Please restate every line below exactly, without any pictures.
□ □ □
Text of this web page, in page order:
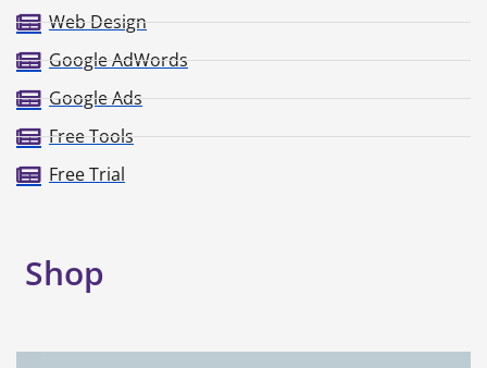
Web Design
Google AdWords
Google Ads
Free Tools
Free Trial
Shop
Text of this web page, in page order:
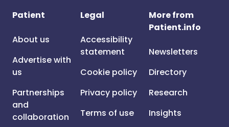
Patient
About us
Advertise with
us
Partnerships
and
collaboration
Legal
Accessibility
statement
Cookie policy
Privacy policy
Terms of use
More from
Patient.info
Newsletters
Directory
Research
Insights
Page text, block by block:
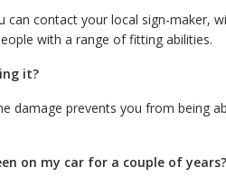
can contact your local sign-maker,
with a range of fitting abilities.
it?
damage prevents you from being
on my car for a couple of years?
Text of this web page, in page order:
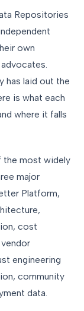
Repositories
own
has laid out the
is what each
where it falls
the most widely
major
Platform,
cost
engineering
community
data.
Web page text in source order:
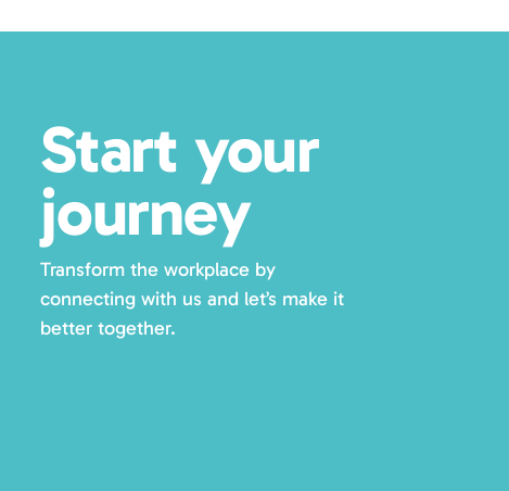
□ □ □
- Answer box:
Text of this web page, in page order:
Web Design
Google AdWords
Google Ads
Free Tools
Free Trial
Shop
Text of this web page, in page order:
Patient
About us
Advertise with
us
Partnerships
and
collaboration
Legal
Accessibility
statement
Cookie policy
Privacy policy
Terms of use
More from
Patient.info
Newsletters
Directory
Research
Insights
Page text, block by block:
can contact your local sign-maker,
with a range of fitting abilities.
it?
damage prevents you from being
on my car for a couple of years?
Text of this web page, in page order:
Repositories
own
has laid out the
is what each
where it falls
the most widely
major
Platform,
cost
engineering
community
data.
Web page text in source order:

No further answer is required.